WHAT TO WORK ON
Transcribe exactly everything in the data below from the line containing "Professional Security Installer" down to the line containing "01342 333 735", both lines included and nothing further.

━━━━

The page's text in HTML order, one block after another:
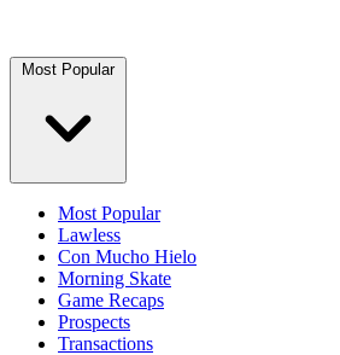
Most Popular
Most Popular
Lawless
Con Mucho Hielo
Morning Skate
Game Recaps
Prospects
Transactions
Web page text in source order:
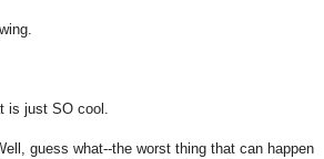
is just SO cool.
guess what--the worst thing that can happen
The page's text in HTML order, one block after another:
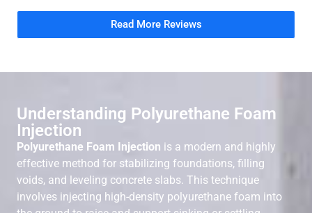
Read More Reviews
Understanding Polyurethane Foam
Injection
Polyurethane Foam Injection is a modern and highly
effective method for stabilizing foundations, filling
voids, and leveling concrete slabs. This technique
involves injecting high-density polyurethane foam into
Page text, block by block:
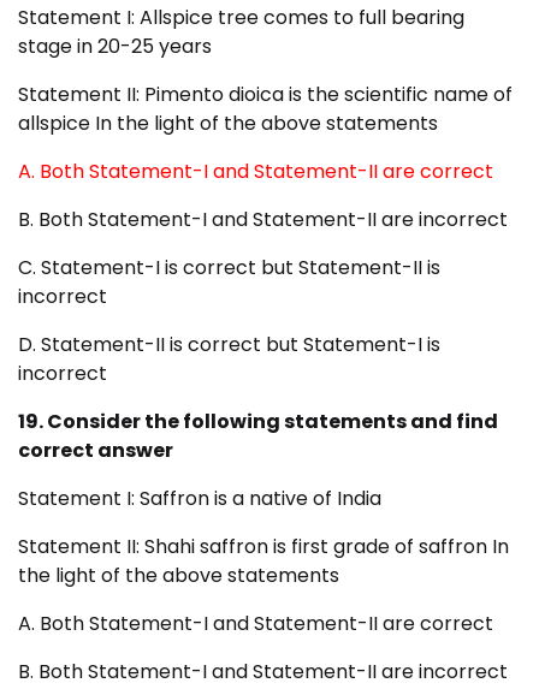
Statement I: Allspice tree comes to full bearing
stage in 20-25 years
Statement II: Pimento dioica is the scientific name of
allspice In the light of the above statements
A. Both Statement-I and Statement-II are correct
B. Both Statement-I and Statement-II are incorrect
C. Statement-I is correct but Statement-II is
incorrect
D. Statement-II is correct but Statement-I is
incorrect
19. Consider the following statements and find
correct answer
Statement I: Saffron is a native of India
Statement II: Shahi saffron is first grade of saffron In
the light of the above statements
A. Both Statement-I and Statement-II are correct
B. Both Statement-I and Statement-II are incorrect
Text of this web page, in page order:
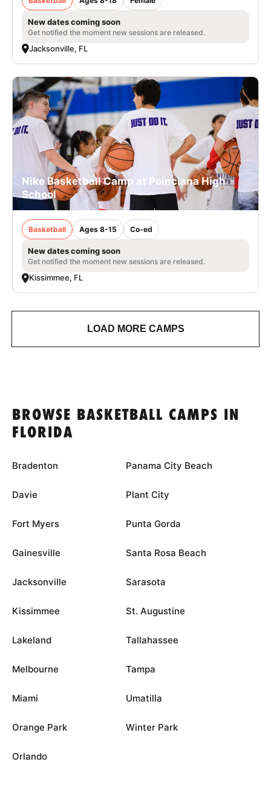
New dates coming soon
Get notified the moment new sessions are released.
Jacksonville, FL
Nike Basketball Camp at Poinciana High
School
Basketball Ages 8-15 Co-ed
New dates coming soon
Get notified the moment new sessions are released.
Kissimmee, FL
LOAD MORE CAMPS
BROWSE BASKETBALL CAMPS IN
FLORIDA
Bradenton
Davie
Fort Myers
Gainesville
Jacksonville
Kissimmee
Lakeland
Melbourne
Miami
Orange Park
Orlando
Panama City Beach
Plant City
Punta Gorda
Santa Rosa Beach
Sarasota
St. Augustine
Tallahassee
Tampa
Umatilla
Winter Park
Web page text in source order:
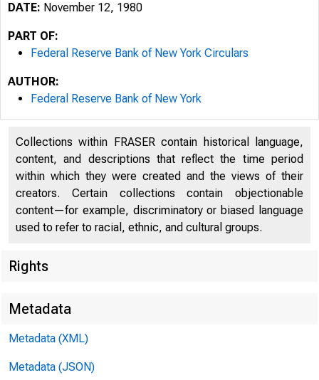
DATE: November 12, 1980
PART OF:
Federal Reserve Bank of New York Circulars
AUTHOR:
Federal Reserve Bank of New York
Collections within FRASER contain historical language,
content, and descriptions that reflect the time period
within which they were created and the views of their
creators. Certain collections contain objectionable
content—for example, discriminatory or biased language
used to refer to racial, ethnic, and cultural groups.
Rights
Metadata
Metadata (XML)
Metadata (JSON)
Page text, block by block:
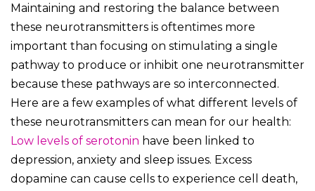
Maintaining and restoring the balance between
these neurotransmitters is oftentimes more
important than focusing on stimulating a single
pathway to produce or inhibit one neurotransmitter
because these pathways are so interconnected.
Here are a few examples of what different levels of
these neurotransmitters can mean for our health:
Low levels of serotonin have been linked to
depression, anxiety and sleep issues. Excess
dopamine can cause cells to experience cell death,
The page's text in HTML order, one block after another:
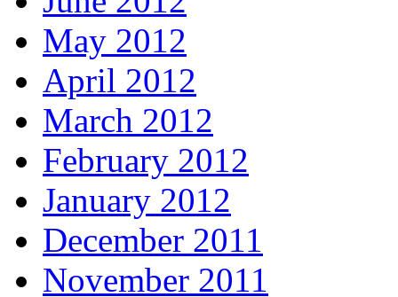
May 2012
April 2012
March 2012
February 2012
January 2012
December 2011
November 2011
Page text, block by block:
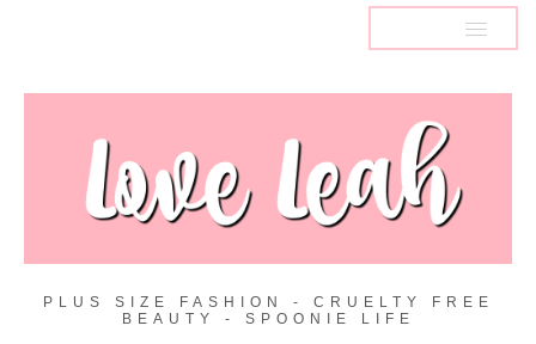
PLUS SIZE FASHION - CRUELTY FREE
BEAUTY - SPOONIE LIFE
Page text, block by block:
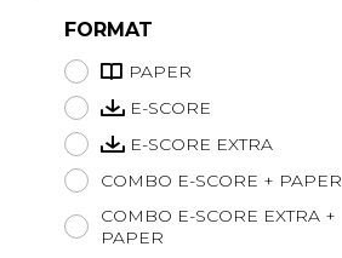
FORMAT
PAPER
E-SCORE
E-SCORE EXTRA
COMBO E-SCORE + PAPER
COMBO E-SCORE EXTRA +
PAPER
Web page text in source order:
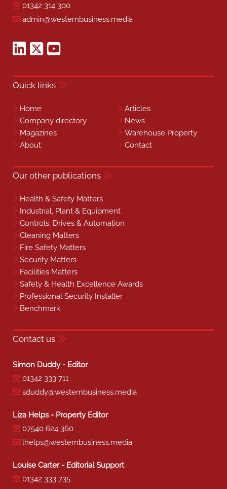
01342 314 300
admin@westernbusiness.media
Quick links
Home
Articles
Company directory
News
Magazines
Warehouse Property
About
Contact
Our other publications
Health & Safety Matters
Industrial, Plant & Equipment
Controls, Drives & Automation
Cleaning Matters
Fire Safety Matters
Security Matters
Facilities Matters
Safety & Health Excellence Awards
Professional Security Installer
Benchmark
Contact us
Simon Duddy - Editor
01342 333 711
sduddy@westernbusiness.media
Liza Helps - Property Editor
07540 624 360
lhelps@westernbusiness.media
Louise Carter - Editorial Support
01342 333 735
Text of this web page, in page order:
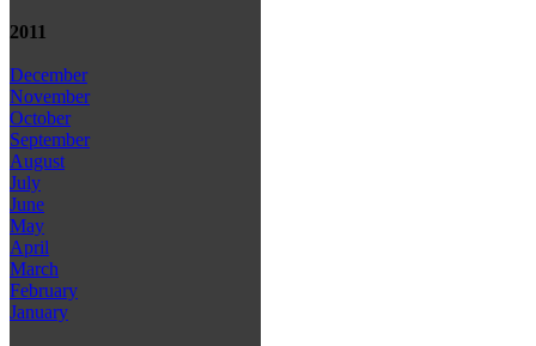
2011
December
November
October
September
August
July
June
May
April
March
February
January

━━━━

SOLUTION
Professional Security Installer
Benchmark
Contact us
Simon Duddy - Editor
01342 333 711
sduddy@westernbusiness.media
Liza Helps - Property Editor
07540 624 360
lhelps@westernbusiness.media
Louise Carter - Editorial Support
01342 333 735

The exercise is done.